The synthetic division table is:
$$ \begin{array}{c|rrrr}3&-7&22&0&-9\\& & -21& 3& \color{black}{9} \\ \hline &\color{blue}{-7}&\color{blue}{1}&\color{blue}{3}&\color{orangered}{0} \end{array} $$The remainder when $ -7x^{3}+22x^{2}-9 $ is divided by $ x-3 $ is $ \, \color{red}{ 0 } $.
We can find remainder using synthetic division method.
Step 1 : Write down the coefficients of the dividend into division table. Put the zero from $ x -3 = 0 $ ( $ x = \color{blue}{ 3 } $ ) at the left.
$$ \begin{array}{c|rrrr}\color{blue}{3}&-7&22&0&-9\\& & & & \\ \hline &&&& \end{array} $$Step 1 : Bring down the leading coefficient to the bottom row.
$$ \begin{array}{c|rrrr}3&\color{orangered}{ -7 }&22&0&-9\\& & & & \\ \hline &\color{orangered}{-7}&&& \end{array} $$Step 2 : Multiply by the number on the left, and carry the result into the next column: $ \color{blue}{ 3 } \cdot \color{blue}{ \left( -7 \right) } = \color{blue}{ -21 } $.
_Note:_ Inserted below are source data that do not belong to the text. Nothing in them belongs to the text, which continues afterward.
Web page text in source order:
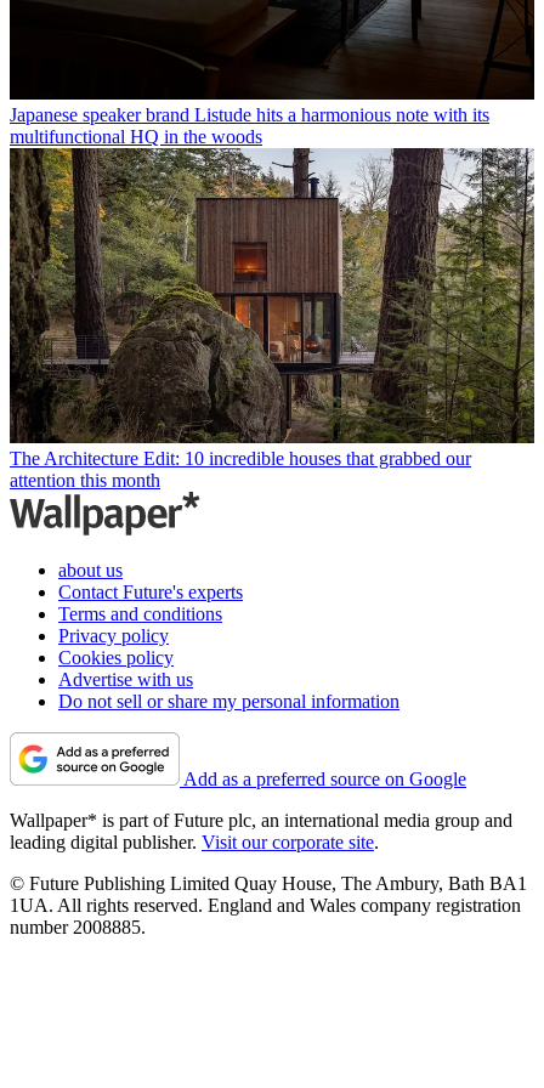
Japanese speaker brand Listude hits a harmonious note with its
multifunctional HQ in the woods
The Architecture Edit: 10 incredible houses that grabbed our
attention this month
about us
Contact Future's experts
Terms and conditions
Privacy policy
Cookies policy
Advertise with us
Do not sell or share my personal information
Add as a preferred source on Google
Wallpaper* is part of Future plc, an international media group and
leading digital publisher. Visit our corporate site.
© Future Publishing Limited Quay House, The Ambury, Bath BA1
1UA. All rights reserved. England and Wales company registration
number 2008885.
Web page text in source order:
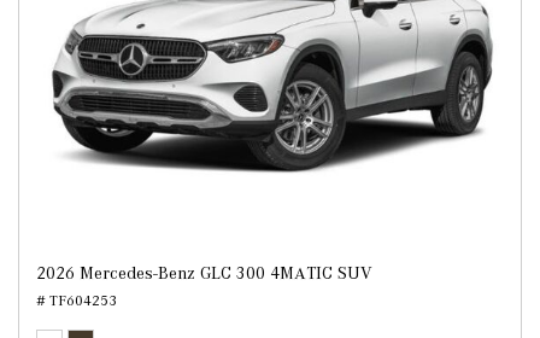
2026 Mercedes-Benz GLC 300 4MATIC SUV
# TF604253
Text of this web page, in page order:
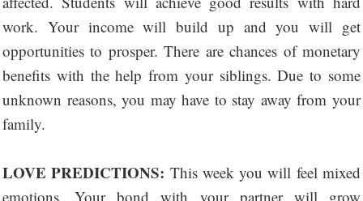
work. Your income will build up and you will get
opportunities to prosper. There are chances of monetary
benefits with the help from your siblings. Due to some
unknown reasons, you may have to stay away from your
family.
LOVE PREDICTIONS: This week you will feel mixed
emotions. Your bond with your partner will grow
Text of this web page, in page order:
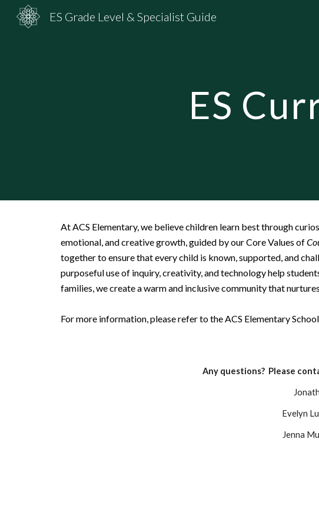
ES Grade Level & Specialist Guide
ES
At ACS Elementary, we believe children learn best through
emotional, and creative growth, guided by our Core Values of
together to ensure that every child is known, supported, and
purposeful use of inquiry, creativity, and technology help
families, we create a warm and inclusive community that
For more information, please refer to the ACS Elementary
Any questions? Please
Evelyn
Jenna
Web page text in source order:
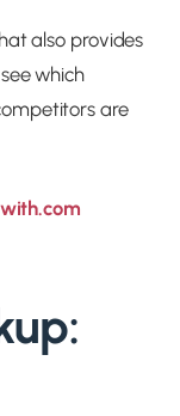
also provides
which
are
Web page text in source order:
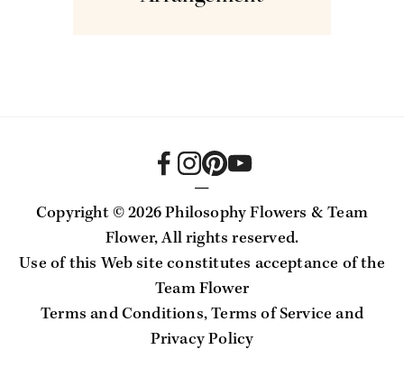
—
Copyright ©2026 Philosophy Flowers & Team
Flower, All rights reserved.
Use of this Web site constitutes acceptance of the
Team Flower
Terms and Conditions,Terms of Service and
Privacy Policy
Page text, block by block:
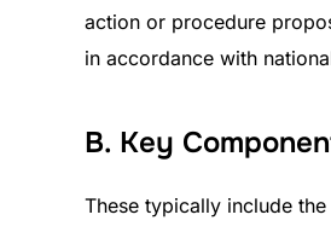
action or procedure
in accordance with
B. Key
These typically include
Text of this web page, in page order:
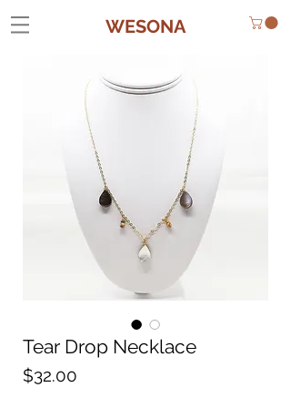
WESONA
Tear Drop Necklace
$32.00
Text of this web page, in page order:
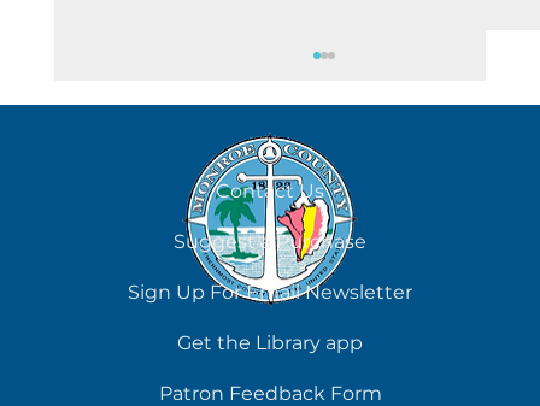
August 5
Contact Us
Suggest a Purchase
Sign Up For Email Newsletter
Get the Library app
Patron Feedback Form

$$ \begin{array}{c|rrrr}\color{blue}{3}&-7&22&0&-9\\& & \color{blue}{-21} & & \\ \hline &\color{blue}{-7}&&& \end{array} $$Step 3 : Add down last column: $ \color{orangered}{ 22 } + \color{orangered}{ \left( -21 \right) } = \color{orangered}{ 1 } $
$$ \begin{array}{c|rrrr}3&-7&\color{orangered}{ 22 }&0&-9\\& & \color{orangered}{-21} & & \\ \hline &-7&\color{orangered}{1}&& \end{array} $$Step 4 : Multiply by the number on the left, and carry the result into the next column: $ \color{blue}{ 3 } \cdot \color{blue}{ 1 } = \color{blue}{ 3 } $.
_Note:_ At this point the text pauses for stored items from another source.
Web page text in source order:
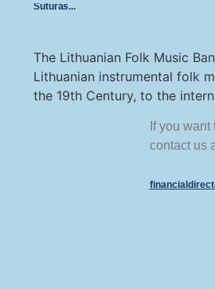
Suturas
The Lithuanian Folk Music
Lithuanian instrumental folk
the 19th Century, to the
If you
contact us
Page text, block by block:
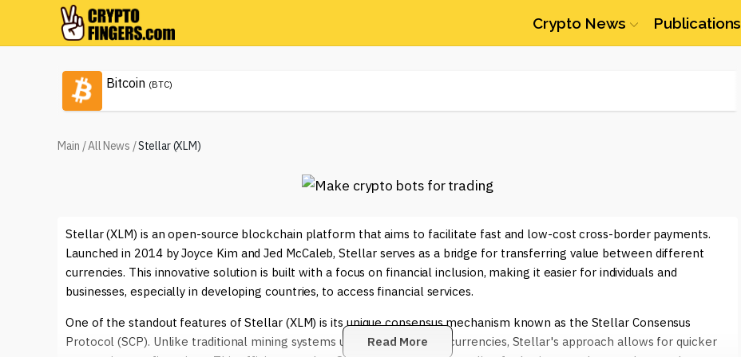
Crypto News Publications
Bitcoin (BTC)
Main /All News /Stellar (XLM)
Stellar (XLM) is an open-source blockchain platform that aims to facilitate fast and low-cost cross-border payments.
Launched in 2014 by Joyce Kim and Jed McCaleb, Stellar serves as a bridge for transferring value between different
currencies. This innovative solution is built with a focus on financial inclusion, making it easier for individuals and
businesses, especially in developing countries, to access financial services.
One of the standout features of Stellar (XLM) is its unique consensus mechanism known as the Stellar Consensus
Protocol (SCP). Unlike traditional mining systems used in many cryptocurrencies, Stellar's approach allows for quicker
Read More
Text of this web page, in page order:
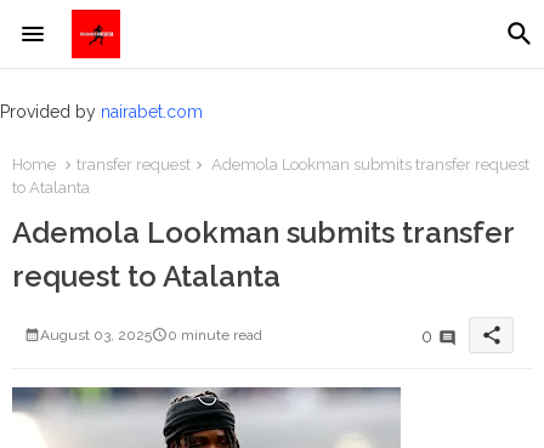
Provided by nairabet.com
Home transfer request
Ademola Lookman submits transfer request
to Atalanta
Ademola Lookman submits transfer
request to Atalanta
August 03, 2025 0 minute read 0 share
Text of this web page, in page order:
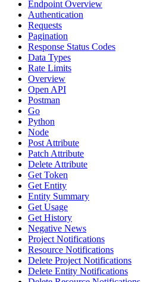
Endpoint Overview
Authentication
Requests
Pagination
Response Status Codes
Data Types
Rate Limits
Overview
Open API
Postman
Go
Python
Node
Post Attribute
Patch Attribute
Delete Attribute
Get Token
Get Entity
Entity Summary
Get Usage
Get History
Negative News
Project Notifications
Resource Notifications
Delete Project Notifications
Delete Entity Notifications

$$ \begin{array}{c|rrrr}\color{blue}{3}&-7&22&0&-9\\& & -21& \color{blue}{3} & \\ \hline &-7&\color{blue}{1}&& \end{array} $$Step 5 : Add down last column: $ \color{orangered}{ 0 } + \color{orangered}{ 3 } = \color{orangered}{ 3 } $
$$ \begin{array}{c|rrrr}3&-7&22&\color{orangered}{ 0 }&-9\\& & -21& \color{orangered}{3} & \\ \hline &-7&1&\color{orangered}{3}& \end{array} $$Step 6 : Multiply by the number on the left, and carry the result into the next column: $ \color{blue}{ 3 } \cdot \color{blue}{ 3 } = \color{blue}{ 9 } $.
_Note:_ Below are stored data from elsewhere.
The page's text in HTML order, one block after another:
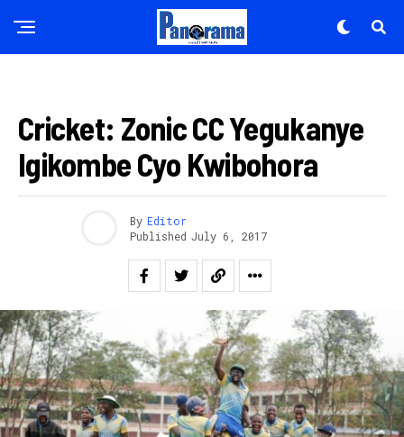
Cricket: Zonic CC Yegukanye
Igikombe Cyo Kwibohora
By Editor
Published July 6, 2017
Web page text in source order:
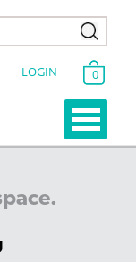
LOGIN 0
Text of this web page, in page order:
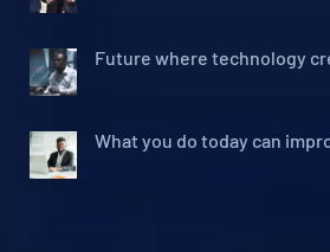
Future where technology
What you do today can
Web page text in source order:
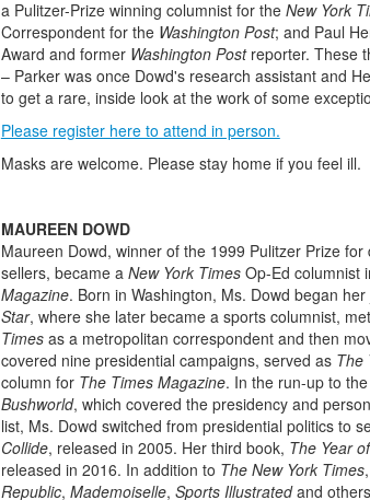
a Pulitzer-Prize winning columnist for the New York
Correspondent for the Washington Post; and Paul
Award and former Washington Post reporter. These
– Parker was once Dowd's research assistant and
to get a rare, inside look at the work of some
Please register here to attend in person.
Masks are welcome. Please stay home if you feel ill.
MAUREEN DOWD
Maureen Dowd, winner of the 1999 Pulitzer Prize
sellers, became a New York TimesOp-Ed columnist
Magazine. Born in Washington, Ms. Dowd began
Star, where she later became a sports columnist,
Timesas a metropolitan correspondent and then
covered nine presidential campaigns, served as The
column for The Times Magazine. In the run-up to
Bushworld, which covered the presidency and
list, Ms. Dowd switched from presidential politics to
Collide, released in 2005. Her third book, The Year
released in 2016. In addition to The New York Times
Republic, Mademoiselle, Sports Illustratedand
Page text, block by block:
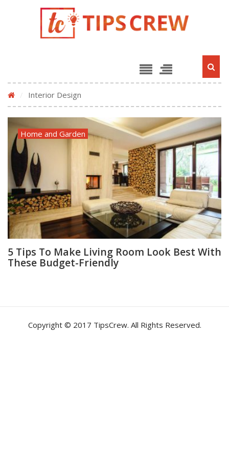
Interior Design
Home and Garden
5 Tips To Make Living Room Look Best With
These Budget-Friendly
Copyright © 2017 TipsCrew. All Rights Reserved.
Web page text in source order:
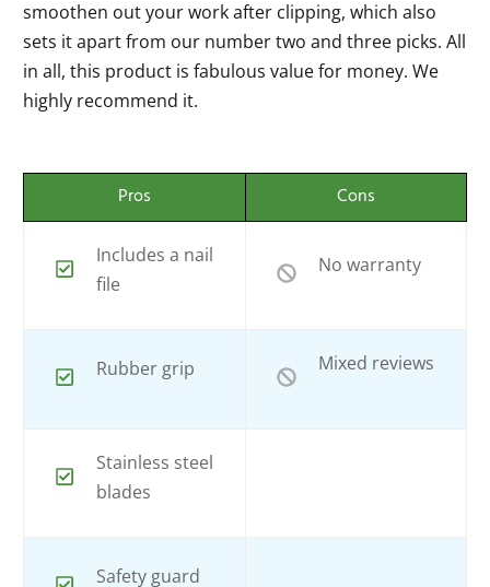
smoothen out your work after clipping, which also
sets it apart from our number two and three picks. All
in all, this product is fabulous value for money. We
highly recommend it.
Pros Cons
Includes a nail
file
No warranty
Rubber grip Mixed reviews
Stainless steel
blades
Safety guard
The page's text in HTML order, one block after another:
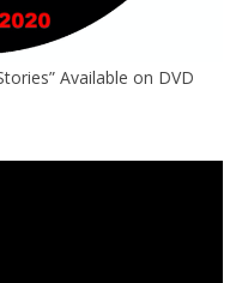
Available on DVD
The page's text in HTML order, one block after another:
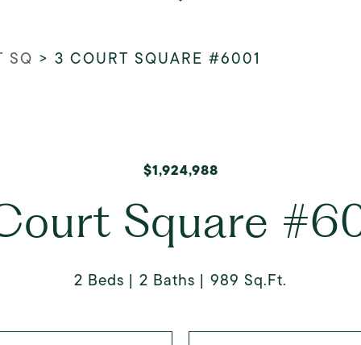
SQ > 3 COURT SQUARE #6001
$1,924,988
Square
2 Beds 2 Baths 989 Sq.Ft.
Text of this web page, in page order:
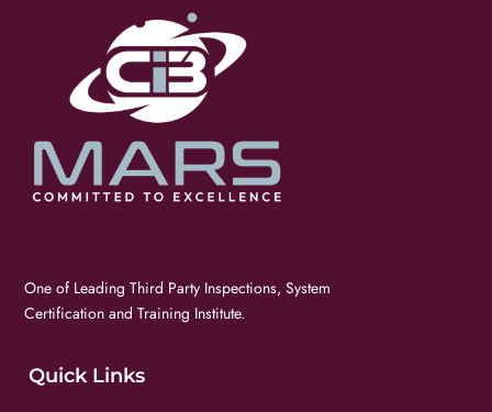
One of Leading Third Party Inspections, System
Certification and Training Institute.
Quick Links
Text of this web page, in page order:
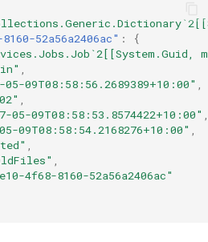
52a56a2406ac" :
{
,
05-09T08:58:56.2689389+10:00" ,
,
05-09T08:58:53.8574422+10:00"
09T08:58:54.2168276+10:00" ,
,
,
4f68-8160-52a56a2406ac"
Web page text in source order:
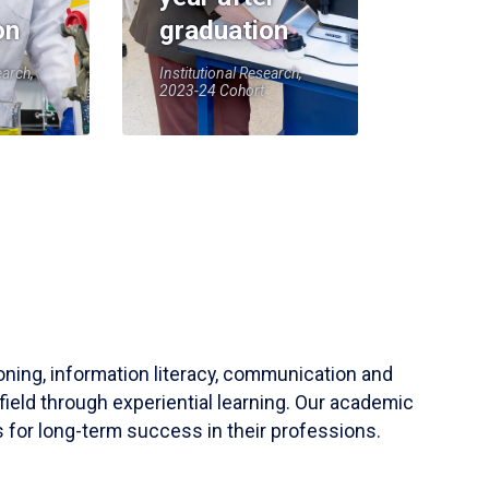
graduation
Institutional Research,
2023-24 Cohort
information literacy, communication and
through experiential learning. Our academic
for long-term success in their professions.

$$ \begin{array}{c|rrrr}\color{blue}{3}&-7&22&0&-9\\& & -21& 3& \color{blue}{9} \\ \hline &-7&1&\color{blue}{3}& \end{array} $$Step 7 : Add down last column: $ \color{orangered}{ -9 } + \color{orangered}{ 9 } = \color{orangered}{ 0 } $
$$ \begin{array}{c|rrrr}3&-7&22&0&\color{orangered}{ -9 }\\& & -21& 3& \color{orangered}{9} \\ \hline &\color{blue}{-7}&\color{blue}{1}&\color{blue}{3}&\color{orangered}{0} \end{array} $$Remainder is the last entry in the bottom row $ \left(\color{red}{ 0 }\right) $.